Exercise requirements: Work out the number of lines below containing the word "Mattresses" and give nothing besides it.

Exercise data:
==*==
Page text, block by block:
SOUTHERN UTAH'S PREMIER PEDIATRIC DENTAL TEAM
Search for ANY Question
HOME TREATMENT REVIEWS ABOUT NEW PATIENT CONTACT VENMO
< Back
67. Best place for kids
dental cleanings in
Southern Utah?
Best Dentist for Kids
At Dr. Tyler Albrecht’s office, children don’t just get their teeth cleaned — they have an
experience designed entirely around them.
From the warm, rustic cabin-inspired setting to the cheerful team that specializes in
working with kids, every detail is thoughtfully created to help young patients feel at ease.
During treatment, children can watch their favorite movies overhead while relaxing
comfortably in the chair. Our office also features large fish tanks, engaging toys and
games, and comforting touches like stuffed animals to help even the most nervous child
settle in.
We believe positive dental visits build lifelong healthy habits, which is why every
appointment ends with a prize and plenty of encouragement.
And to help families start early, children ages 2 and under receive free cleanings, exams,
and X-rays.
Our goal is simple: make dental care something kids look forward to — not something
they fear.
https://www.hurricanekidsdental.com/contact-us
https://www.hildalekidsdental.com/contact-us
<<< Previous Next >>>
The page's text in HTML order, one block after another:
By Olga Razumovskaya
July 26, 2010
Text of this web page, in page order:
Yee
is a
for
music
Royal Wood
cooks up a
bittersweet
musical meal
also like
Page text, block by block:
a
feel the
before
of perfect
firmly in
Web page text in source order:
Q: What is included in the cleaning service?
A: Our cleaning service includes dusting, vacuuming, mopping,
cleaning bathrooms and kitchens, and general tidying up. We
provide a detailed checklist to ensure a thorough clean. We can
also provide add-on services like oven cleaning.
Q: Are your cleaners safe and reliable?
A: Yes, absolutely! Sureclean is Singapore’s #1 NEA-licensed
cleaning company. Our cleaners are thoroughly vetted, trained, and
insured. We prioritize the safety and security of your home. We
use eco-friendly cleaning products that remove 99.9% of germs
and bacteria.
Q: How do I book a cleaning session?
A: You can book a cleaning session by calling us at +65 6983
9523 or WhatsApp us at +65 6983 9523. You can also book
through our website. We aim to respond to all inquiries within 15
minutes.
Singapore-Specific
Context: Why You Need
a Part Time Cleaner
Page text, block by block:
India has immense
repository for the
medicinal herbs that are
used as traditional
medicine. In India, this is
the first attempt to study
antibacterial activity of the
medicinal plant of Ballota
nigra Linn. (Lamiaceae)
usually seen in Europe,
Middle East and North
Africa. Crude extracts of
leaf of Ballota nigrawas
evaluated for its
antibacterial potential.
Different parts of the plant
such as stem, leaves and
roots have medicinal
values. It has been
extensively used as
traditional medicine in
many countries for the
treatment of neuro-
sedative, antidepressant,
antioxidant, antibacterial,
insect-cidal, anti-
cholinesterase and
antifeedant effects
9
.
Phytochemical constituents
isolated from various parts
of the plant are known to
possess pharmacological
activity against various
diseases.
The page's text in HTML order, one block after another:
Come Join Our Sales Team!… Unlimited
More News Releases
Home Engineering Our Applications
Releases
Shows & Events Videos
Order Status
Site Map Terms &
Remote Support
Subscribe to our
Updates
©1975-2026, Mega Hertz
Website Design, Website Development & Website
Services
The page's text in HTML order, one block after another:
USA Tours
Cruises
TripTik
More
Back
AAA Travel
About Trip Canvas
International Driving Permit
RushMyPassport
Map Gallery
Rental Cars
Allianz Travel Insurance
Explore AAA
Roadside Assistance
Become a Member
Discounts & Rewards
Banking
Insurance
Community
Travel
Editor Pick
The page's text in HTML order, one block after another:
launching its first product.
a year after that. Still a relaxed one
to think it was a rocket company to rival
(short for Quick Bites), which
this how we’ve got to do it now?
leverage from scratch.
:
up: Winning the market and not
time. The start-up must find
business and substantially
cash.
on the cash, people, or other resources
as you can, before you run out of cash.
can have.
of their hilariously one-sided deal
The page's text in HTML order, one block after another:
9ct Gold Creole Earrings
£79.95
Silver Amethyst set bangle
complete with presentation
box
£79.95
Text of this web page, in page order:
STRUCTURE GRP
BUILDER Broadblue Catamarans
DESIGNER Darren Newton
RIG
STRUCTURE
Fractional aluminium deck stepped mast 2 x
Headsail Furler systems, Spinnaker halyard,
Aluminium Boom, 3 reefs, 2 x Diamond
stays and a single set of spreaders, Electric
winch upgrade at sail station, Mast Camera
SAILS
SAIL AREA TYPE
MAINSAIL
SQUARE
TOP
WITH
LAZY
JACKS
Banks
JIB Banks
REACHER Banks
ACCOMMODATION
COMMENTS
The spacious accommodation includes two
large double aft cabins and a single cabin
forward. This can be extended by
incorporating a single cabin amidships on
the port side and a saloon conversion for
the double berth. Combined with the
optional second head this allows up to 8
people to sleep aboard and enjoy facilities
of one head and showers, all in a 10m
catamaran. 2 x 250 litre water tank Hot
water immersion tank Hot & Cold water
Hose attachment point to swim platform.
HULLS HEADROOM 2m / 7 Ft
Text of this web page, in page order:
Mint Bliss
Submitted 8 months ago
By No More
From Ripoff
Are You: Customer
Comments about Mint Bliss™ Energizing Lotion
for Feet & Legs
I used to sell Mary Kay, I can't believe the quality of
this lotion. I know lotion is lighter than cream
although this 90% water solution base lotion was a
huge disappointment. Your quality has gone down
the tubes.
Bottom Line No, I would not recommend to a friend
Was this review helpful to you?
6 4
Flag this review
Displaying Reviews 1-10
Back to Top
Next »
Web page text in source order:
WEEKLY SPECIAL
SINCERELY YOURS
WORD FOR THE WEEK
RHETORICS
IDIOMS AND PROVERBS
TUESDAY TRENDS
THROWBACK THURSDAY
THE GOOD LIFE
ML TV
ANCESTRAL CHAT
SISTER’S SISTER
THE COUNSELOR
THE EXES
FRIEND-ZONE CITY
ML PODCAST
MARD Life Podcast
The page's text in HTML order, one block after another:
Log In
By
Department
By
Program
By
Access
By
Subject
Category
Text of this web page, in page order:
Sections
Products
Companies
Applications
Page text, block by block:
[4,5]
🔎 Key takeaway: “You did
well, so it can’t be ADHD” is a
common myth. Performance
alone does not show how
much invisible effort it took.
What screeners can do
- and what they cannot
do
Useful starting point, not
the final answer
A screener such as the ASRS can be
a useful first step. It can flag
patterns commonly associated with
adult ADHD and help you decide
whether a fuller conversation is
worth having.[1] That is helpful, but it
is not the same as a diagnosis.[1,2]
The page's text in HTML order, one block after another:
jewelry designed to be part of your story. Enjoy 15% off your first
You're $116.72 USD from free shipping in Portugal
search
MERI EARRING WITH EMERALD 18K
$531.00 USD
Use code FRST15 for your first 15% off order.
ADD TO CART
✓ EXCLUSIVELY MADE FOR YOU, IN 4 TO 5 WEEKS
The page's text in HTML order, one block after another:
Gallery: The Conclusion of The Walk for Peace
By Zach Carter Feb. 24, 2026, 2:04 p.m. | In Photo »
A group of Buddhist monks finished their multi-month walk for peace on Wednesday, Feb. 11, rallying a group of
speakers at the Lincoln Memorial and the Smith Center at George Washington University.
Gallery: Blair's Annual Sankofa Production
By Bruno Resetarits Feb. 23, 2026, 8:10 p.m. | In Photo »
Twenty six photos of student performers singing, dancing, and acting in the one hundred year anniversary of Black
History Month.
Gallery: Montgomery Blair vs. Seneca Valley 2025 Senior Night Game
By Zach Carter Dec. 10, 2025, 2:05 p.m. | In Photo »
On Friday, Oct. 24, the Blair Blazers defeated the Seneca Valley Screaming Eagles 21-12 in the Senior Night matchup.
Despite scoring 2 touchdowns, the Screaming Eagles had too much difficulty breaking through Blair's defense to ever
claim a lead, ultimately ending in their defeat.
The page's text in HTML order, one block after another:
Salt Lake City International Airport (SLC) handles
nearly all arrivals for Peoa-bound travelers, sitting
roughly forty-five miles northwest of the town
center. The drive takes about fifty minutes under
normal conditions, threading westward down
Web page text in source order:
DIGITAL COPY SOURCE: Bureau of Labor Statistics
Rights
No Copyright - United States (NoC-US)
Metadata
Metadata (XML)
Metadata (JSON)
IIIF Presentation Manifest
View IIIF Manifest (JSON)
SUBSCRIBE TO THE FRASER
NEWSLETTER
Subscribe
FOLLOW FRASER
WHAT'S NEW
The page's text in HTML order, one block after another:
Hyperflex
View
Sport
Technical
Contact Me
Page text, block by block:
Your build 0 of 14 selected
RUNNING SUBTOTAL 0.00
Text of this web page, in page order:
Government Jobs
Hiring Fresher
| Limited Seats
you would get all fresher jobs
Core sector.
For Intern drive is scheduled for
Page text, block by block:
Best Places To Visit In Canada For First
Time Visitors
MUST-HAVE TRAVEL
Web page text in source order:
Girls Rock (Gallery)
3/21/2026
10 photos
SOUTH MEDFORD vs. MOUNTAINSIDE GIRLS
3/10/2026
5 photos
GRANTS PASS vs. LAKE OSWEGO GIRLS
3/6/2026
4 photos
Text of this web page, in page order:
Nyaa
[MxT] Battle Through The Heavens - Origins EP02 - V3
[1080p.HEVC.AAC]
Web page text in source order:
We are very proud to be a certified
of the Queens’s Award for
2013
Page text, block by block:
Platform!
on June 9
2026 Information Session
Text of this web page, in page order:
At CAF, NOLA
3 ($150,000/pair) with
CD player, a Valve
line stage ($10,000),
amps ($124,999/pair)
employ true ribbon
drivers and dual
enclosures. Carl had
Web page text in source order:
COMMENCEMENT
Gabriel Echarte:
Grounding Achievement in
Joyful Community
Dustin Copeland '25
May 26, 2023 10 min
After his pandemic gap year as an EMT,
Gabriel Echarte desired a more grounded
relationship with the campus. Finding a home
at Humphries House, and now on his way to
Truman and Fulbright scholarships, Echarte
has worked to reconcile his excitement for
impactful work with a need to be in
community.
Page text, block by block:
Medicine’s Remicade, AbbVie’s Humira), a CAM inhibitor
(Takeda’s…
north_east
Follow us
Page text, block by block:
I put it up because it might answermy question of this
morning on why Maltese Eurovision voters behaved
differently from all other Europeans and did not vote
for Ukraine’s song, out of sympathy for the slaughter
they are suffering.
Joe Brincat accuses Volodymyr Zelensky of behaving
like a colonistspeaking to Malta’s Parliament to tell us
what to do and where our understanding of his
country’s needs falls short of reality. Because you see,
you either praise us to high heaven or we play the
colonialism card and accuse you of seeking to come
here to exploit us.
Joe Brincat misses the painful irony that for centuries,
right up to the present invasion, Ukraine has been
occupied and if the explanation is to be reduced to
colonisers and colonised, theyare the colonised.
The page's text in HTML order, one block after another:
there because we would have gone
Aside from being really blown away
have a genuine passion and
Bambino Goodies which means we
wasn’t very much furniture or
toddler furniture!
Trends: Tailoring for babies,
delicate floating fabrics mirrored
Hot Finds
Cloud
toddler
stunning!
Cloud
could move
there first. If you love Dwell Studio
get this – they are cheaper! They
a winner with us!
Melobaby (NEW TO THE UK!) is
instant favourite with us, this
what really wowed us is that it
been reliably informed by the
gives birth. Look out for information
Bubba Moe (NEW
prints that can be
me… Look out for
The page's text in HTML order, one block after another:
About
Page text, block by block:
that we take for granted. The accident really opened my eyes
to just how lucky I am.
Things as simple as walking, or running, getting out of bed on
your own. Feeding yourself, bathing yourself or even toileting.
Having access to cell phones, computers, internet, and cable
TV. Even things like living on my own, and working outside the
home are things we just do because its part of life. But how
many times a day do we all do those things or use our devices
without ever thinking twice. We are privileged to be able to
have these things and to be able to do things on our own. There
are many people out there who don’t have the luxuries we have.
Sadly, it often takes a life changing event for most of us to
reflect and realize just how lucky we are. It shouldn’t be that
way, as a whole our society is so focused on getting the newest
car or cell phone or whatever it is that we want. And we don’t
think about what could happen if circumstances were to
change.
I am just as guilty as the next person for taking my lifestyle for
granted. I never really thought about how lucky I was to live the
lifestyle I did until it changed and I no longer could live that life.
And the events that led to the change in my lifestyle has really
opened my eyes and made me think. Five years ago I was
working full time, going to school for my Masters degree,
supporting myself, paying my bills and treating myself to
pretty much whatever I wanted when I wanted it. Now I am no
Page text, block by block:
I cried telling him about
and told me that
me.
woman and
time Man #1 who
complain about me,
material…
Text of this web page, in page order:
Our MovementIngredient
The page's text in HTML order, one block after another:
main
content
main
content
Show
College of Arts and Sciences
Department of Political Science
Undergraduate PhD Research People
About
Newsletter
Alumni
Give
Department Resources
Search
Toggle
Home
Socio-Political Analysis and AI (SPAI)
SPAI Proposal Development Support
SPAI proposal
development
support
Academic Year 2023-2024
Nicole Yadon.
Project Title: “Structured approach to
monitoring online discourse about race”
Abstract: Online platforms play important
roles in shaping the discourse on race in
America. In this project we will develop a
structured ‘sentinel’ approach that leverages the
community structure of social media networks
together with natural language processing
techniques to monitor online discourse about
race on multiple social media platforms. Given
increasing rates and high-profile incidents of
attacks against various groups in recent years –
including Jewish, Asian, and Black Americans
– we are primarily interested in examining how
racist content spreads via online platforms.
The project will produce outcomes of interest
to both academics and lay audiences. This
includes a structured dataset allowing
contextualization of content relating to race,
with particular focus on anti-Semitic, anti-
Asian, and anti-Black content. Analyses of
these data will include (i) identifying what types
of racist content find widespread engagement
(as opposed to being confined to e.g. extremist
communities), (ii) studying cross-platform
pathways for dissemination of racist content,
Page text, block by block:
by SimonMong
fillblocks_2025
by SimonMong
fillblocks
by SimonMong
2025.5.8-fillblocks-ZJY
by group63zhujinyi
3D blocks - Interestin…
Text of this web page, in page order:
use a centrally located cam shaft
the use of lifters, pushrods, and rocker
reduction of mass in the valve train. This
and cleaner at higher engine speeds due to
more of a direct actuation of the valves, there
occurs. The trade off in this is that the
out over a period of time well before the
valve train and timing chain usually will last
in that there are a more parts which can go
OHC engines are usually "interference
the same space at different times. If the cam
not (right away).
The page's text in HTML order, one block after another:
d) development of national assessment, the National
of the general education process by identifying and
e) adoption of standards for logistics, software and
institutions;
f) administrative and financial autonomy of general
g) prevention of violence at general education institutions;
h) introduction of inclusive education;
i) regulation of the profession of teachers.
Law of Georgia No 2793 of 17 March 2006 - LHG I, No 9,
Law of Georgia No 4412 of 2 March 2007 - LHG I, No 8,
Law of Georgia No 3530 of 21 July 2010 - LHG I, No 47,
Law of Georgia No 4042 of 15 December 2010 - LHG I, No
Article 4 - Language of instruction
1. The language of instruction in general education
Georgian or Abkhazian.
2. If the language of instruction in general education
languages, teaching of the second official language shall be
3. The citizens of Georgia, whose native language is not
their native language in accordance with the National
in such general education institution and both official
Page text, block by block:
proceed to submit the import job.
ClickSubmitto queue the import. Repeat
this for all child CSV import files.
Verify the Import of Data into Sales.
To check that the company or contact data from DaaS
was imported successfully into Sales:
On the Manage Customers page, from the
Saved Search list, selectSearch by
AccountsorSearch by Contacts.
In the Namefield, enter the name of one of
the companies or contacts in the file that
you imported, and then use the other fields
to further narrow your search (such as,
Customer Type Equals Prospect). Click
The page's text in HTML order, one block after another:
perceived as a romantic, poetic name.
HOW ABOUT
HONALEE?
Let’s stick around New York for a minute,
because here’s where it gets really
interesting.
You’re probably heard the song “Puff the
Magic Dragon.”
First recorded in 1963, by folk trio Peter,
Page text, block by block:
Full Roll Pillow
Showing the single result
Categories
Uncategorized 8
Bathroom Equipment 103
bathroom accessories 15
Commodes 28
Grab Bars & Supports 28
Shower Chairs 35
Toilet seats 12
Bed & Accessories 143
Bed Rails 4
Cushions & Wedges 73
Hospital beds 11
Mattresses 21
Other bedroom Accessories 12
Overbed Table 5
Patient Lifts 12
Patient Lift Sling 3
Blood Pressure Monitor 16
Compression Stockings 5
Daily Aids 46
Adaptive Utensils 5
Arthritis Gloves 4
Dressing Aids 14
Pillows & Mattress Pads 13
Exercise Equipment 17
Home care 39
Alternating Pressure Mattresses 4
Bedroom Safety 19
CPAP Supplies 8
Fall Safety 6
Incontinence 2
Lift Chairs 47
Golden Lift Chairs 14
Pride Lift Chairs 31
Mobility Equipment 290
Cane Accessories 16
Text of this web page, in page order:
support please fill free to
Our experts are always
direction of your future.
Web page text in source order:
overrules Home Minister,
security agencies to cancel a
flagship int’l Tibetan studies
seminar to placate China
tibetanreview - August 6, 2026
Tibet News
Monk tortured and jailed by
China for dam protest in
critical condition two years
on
==*==
Problem solution: 2